Exercise aim
An exact copy of every entry is needed here; the images stay out.

Given data
┏━━

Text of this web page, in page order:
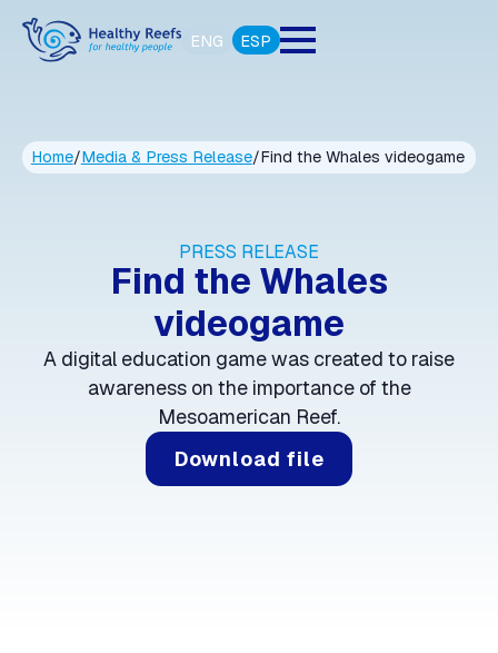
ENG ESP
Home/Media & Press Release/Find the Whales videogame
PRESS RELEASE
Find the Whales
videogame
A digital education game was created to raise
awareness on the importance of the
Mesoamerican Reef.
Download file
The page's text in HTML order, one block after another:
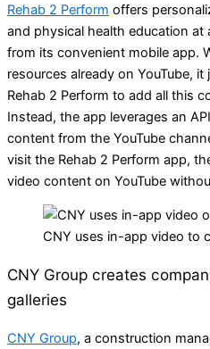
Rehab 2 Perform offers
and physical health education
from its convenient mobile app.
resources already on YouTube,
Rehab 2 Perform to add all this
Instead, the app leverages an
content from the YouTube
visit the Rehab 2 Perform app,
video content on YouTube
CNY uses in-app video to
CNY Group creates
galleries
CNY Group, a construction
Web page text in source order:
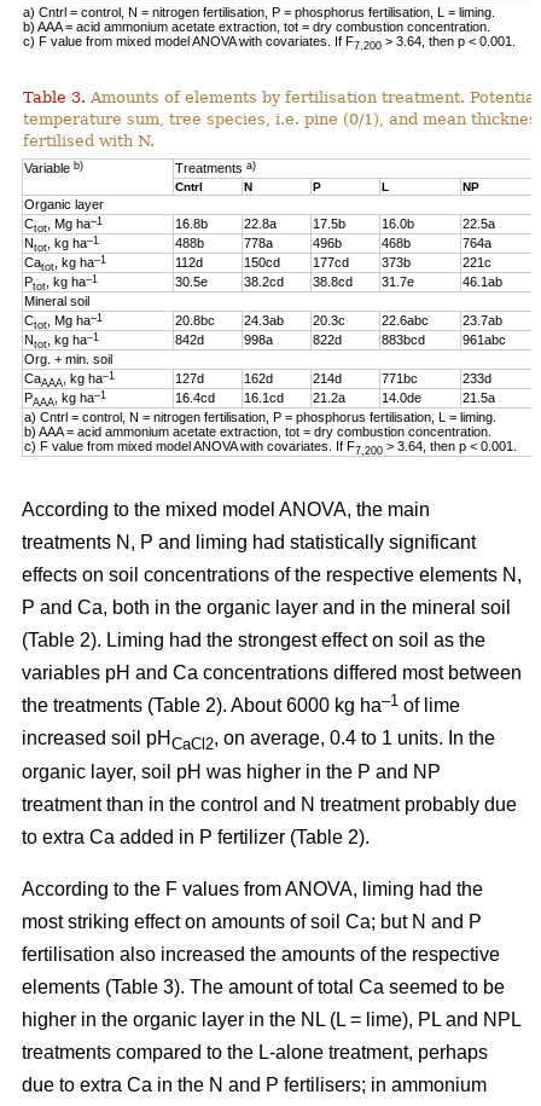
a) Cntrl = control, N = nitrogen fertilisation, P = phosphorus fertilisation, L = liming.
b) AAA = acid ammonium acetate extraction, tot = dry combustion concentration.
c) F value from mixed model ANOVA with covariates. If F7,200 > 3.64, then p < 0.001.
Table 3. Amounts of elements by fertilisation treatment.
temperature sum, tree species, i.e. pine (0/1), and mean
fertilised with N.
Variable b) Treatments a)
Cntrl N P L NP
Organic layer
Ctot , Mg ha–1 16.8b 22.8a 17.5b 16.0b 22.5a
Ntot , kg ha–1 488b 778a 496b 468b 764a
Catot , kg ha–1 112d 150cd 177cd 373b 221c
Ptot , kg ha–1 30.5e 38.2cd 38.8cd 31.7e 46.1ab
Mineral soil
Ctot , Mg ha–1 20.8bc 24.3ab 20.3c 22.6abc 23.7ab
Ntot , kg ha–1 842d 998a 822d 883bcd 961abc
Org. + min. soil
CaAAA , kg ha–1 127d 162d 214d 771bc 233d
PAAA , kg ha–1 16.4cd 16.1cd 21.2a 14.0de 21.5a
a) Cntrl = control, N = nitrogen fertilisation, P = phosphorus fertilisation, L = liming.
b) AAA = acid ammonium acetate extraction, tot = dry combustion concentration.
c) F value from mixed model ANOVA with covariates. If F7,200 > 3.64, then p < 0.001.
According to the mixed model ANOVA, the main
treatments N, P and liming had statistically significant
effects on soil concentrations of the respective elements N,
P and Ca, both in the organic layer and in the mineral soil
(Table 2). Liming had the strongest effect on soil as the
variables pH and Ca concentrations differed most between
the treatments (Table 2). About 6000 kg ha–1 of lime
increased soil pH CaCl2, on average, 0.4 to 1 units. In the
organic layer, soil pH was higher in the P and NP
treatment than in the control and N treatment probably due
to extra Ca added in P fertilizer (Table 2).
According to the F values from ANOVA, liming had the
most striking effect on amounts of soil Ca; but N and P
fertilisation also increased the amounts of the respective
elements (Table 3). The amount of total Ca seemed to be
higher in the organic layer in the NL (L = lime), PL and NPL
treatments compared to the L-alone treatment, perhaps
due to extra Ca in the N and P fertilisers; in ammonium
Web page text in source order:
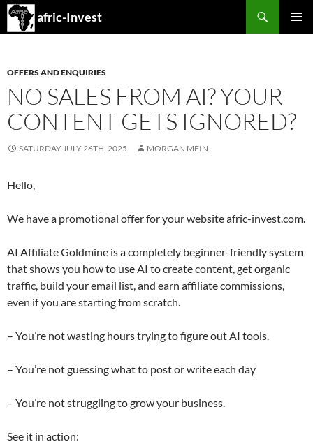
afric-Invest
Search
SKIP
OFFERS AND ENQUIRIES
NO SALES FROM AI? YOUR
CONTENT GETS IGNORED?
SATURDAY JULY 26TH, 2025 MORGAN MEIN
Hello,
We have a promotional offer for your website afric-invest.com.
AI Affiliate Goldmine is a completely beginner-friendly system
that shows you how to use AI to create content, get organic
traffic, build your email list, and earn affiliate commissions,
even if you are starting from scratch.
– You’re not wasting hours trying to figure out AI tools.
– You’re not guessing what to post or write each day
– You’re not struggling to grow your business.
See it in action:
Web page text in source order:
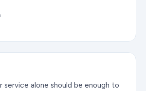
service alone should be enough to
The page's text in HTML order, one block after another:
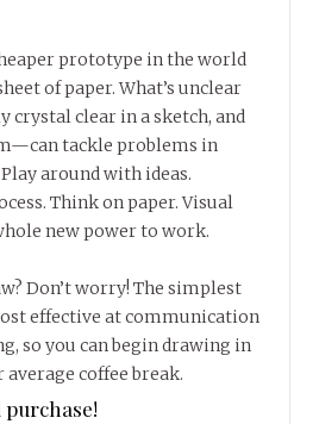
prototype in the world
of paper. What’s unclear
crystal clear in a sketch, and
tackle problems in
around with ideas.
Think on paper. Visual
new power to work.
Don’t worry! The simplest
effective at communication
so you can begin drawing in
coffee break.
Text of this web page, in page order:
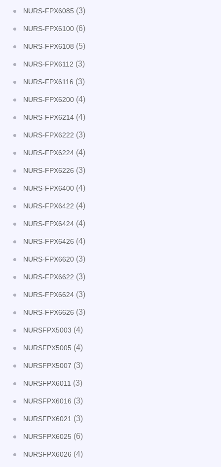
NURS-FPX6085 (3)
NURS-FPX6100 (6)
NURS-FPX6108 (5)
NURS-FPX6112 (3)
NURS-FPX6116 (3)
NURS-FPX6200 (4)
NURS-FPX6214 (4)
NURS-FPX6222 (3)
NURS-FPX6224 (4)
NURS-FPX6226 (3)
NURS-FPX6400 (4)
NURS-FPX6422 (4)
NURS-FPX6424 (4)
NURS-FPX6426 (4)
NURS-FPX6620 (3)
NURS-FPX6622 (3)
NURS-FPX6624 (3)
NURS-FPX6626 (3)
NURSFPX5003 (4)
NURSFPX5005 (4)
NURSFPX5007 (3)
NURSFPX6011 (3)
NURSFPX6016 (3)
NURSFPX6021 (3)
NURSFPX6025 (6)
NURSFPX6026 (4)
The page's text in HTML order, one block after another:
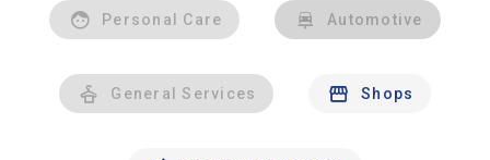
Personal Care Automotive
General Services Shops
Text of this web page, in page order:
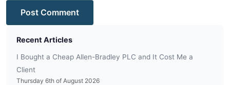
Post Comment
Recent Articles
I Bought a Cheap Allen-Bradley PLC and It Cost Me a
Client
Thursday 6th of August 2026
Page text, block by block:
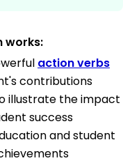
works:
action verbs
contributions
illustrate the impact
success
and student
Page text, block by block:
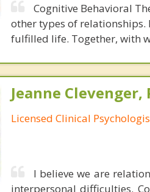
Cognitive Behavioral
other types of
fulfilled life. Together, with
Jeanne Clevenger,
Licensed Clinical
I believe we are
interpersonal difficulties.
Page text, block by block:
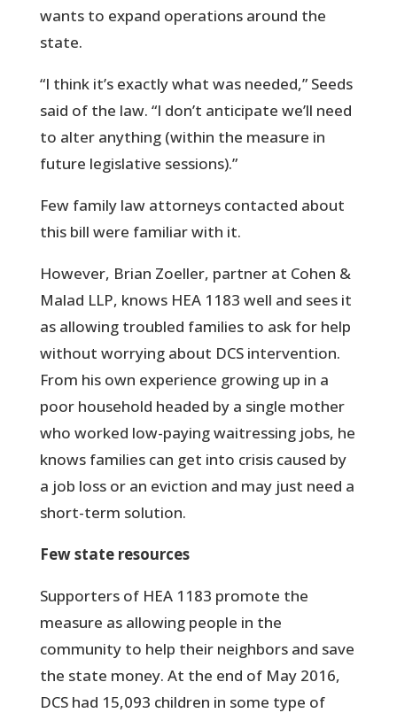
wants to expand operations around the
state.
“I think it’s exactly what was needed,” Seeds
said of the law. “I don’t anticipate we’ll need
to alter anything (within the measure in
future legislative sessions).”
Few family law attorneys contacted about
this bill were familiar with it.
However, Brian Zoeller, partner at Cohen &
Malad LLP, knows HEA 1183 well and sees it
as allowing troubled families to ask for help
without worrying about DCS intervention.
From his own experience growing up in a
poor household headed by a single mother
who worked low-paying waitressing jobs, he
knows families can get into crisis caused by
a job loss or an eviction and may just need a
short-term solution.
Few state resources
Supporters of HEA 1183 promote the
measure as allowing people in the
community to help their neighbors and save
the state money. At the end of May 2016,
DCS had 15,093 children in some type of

┗━━

Written answer
Text of this web page, in page order:
ENG ESP
Home/Media & Press Release/Find the Whales videogame
PRESS RELEASE
Find the Whales
videogame
A digital education game was created to raise
awareness on the importance of the
Mesoamerican Reef.
Download file
The page's text in HTML order, one block after another:
Rehab 2 Perform offers
and physical health education
from its convenient mobile app.
resources already on YouTube,
Rehab 2 Perform to add all this
Instead, the app leverages an
content from the YouTube
visit the Rehab 2 Perform app,
video content on YouTube
CNY uses in-app video to
CNY Group creates
galleries
CNY Group, a construction
Web page text in source order:
a) Cntrl = control, N = nitrogen fertilisation, P = phosphorus fertilisation, L = liming.
b) AAA = acid ammonium acetate extraction, tot = dry combustion concentration.
c) F value from mixed model ANOVA with covariates. If F7,200 > 3.64, then p < 0.001.
Table 3. Amounts of elements by fertilisation treatment.
temperature sum, tree species, i.e. pine (0/1), and mean
fertilised with N.
Variable b) Treatments a)
Cntrl N P L NP
Organic layer
Ctot , Mg ha–1 16.8b 22.8a 17.5b 16.0b 22.5a
Ntot , kg ha–1 488b 778a 496b 468b 764a
Catot , kg ha–1 112d 150cd 177cd 373b 221c
Ptot , kg ha–1 30.5e 38.2cd 38.8cd 31.7e 46.1ab
Mineral soil
Ctot , Mg ha–1 20.8bc 24.3ab 20.3c 22.6abc 23.7ab
Ntot , kg ha–1 842d 998a 822d 883bcd 961abc
Org. + min. soil
CaAAA , kg ha–1 127d 162d 214d 771bc 233d
PAAA , kg ha–1 16.4cd 16.1cd 21.2a 14.0de 21.5a
a) Cntrl = control, N = nitrogen fertilisation, P = phosphorus fertilisation, L = liming.
b) AAA = acid ammonium acetate extraction, tot = dry combustion concentration.
c) F value from mixed model ANOVA with covariates. If F7,200 > 3.64, then p < 0.001.
According to the mixed model ANOVA, the main
treatments N, P and liming had statistically significant
effects on soil concentrations of the respective elements N,
P and Ca, both in the organic layer and in the mineral soil
(Table 2). Liming had the strongest effect on soil as the
variables pH and Ca concentrations differed most between
the treatments (Table 2). About 6000 kg ha–1 of lime
increased soil pH CaCl2, on average, 0.4 to 1 units. In the
organic layer, soil pH was higher in the P and NP
treatment than in the control and N treatment probably due
to extra Ca added in P fertilizer (Table 2).
According to the F values from ANOVA, liming had the
most striking effect on amounts of soil Ca; but N and P
fertilisation also increased the amounts of the respective
elements (Table 3). The amount of total Ca seemed to be
higher in the organic layer in the NL (L = lime), PL and NPL
treatments compared to the L-alone treatment, perhaps
due to extra Ca in the N and P fertilisers; in ammonium
Web page text in source order:
afric-Invest
Search
SKIP
OFFERS AND ENQUIRIES
NO SALES FROM AI? YOUR
CONTENT GETS IGNORED?
SATURDAY JULY 26TH, 2025 MORGAN MEIN
Hello,
We have a promotional offer for your website afric-invest.com.
AI Affiliate Goldmine is a completely beginner-friendly system
that shows you how to use AI to create content, get organic
traffic, build your email list, and earn affiliate commissions,
even if you are starting from scratch.
– You’re not wasting hours trying to figure out AI tools.
– You’re not guessing what to post or write each day
– You’re not struggling to grow your business.
See it in action:
Web page text in source order:
service alone should be enough to
The page's text in HTML order, one block after another:
prototype in the world
of paper. What’s unclear
crystal clear in a sketch, and
tackle problems in
around with ideas.
Think on paper. Visual
new power to work.
Don’t worry! The simplest
effective at communication
so you can begin drawing in
coffee break.
Text of this web page, in page order:
NURS-FPX6085 (3)
NURS-FPX6100 (6)
NURS-FPX6108 (5)
NURS-FPX6112 (3)
NURS-FPX6116 (3)
NURS-FPX6200 (4)
NURS-FPX6214 (4)
NURS-FPX6222 (3)
NURS-FPX6224 (4)
NURS-FPX6226 (3)
NURS-FPX6400 (4)
NURS-FPX6422 (4)
NURS-FPX6424 (4)
NURS-FPX6426 (4)
NURS-FPX6620 (3)
NURS-FPX6622 (3)
NURS-FPX6624 (3)
NURS-FPX6626 (3)
NURSFPX5003 (4)
NURSFPX5005 (4)
NURSFPX5007 (3)
NURSFPX6011 (3)
NURSFPX6016 (3)
NURSFPX6021 (3)
NURSFPX6025 (6)
NURSFPX6026 (4)
The page's text in HTML order, one block after another:
Personal Care Automotive
General Services Shops
Text of this web page, in page order:
Post Comment
Recent Articles
I Bought a Cheap Allen-Bradley PLC and It Cost Me a
Client
Thursday 6th of August 2026
Page text, block by block:
works:
action verbs
contributions
illustrate the impact
success
and student
Page text, block by block:
Cognitive Behavioral
other types of
fulfilled life. Together, with
Jeanne Clevenger,
Licensed Clinical
I believe we are
interpersonal difficulties.
Page text, block by block:
wants to expand operations around the
state.
“I think it’s exactly what was needed,” Seeds
said of the law. “I don’t anticipate we’ll need
to alter anything (within the measure in
future legislative sessions).”
Few family law attorneys contacted about
this bill were familiar with it.
However, Brian Zoeller, partner at Cohen &
Malad LLP, knows HEA 1183 well and sees it
as allowing troubled families to ask for help
without worrying about DCS intervention.
From his own experience growing up in a
poor household headed by a single mother
who worked low-paying waitressing jobs, he
knows families can get into crisis caused by
a job loss or an eviction and may just need a
short-term solution.
Few state resources
Supporters of HEA 1183 promote the
measure as allowing people in the
community to help their neighbors and save
the state money. At the end of May 2016,
DCS had 15,093 children in some type of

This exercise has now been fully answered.